Scotland has accused the British government ministers of “bullying” Edinburgh over a planned independence referendum later this year.
In a letter to UK Prime Minister David Cameron on Saturday, Scotland’s First Minister Alex Salmond urged him to distance himself from recent “astonishing” claims reportedly made by a coalition colleague.
This came after a senior coalition source said in Friday’s Herald newspaper that a Yes vote in September’s referendum would not automatically mean Scotland becomes independent.
The First Minister said the comments run counter to the 2012 Edinburgh agreement between the British and Scottish governments, which laid out terms for the referendum on independence.
“I urge you to distance yourself from this position as quickly, and as publicly as possible. Failure to do so will be interpreted, at best, as complicity, and, at worst, endorsement of this deeply anti-democratic position,” Salmond wrote to Cameron.
Addressing business leaders in the Scottish city of Aberdeen on Monday, the Scottish National Party (SNP) leader is also expected to reject British Chancellor George Osborne’s recent “ill- thought-out and misinformed” speech on currency union.

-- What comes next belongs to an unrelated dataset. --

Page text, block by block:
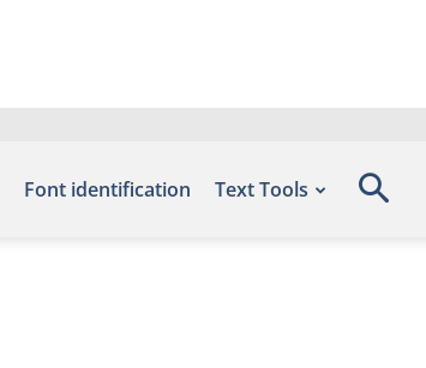
Font identification Text Tools

Earlier this week, Osborne ruled out the possibility of a currency union with the rest of the UK if Scots vote for independence in the upcoming referendum.
Scottish Deputy First Minister Nicola Sturgeon announced in November last year that Scotland will have its independence day on 24 March, 2016 if Scottish people vote to break away from the UK in a referendum on 18 September, 2014.
The independence referendum could result in Scotland’s break-up from the United Kingdom after more than 300 years of political union.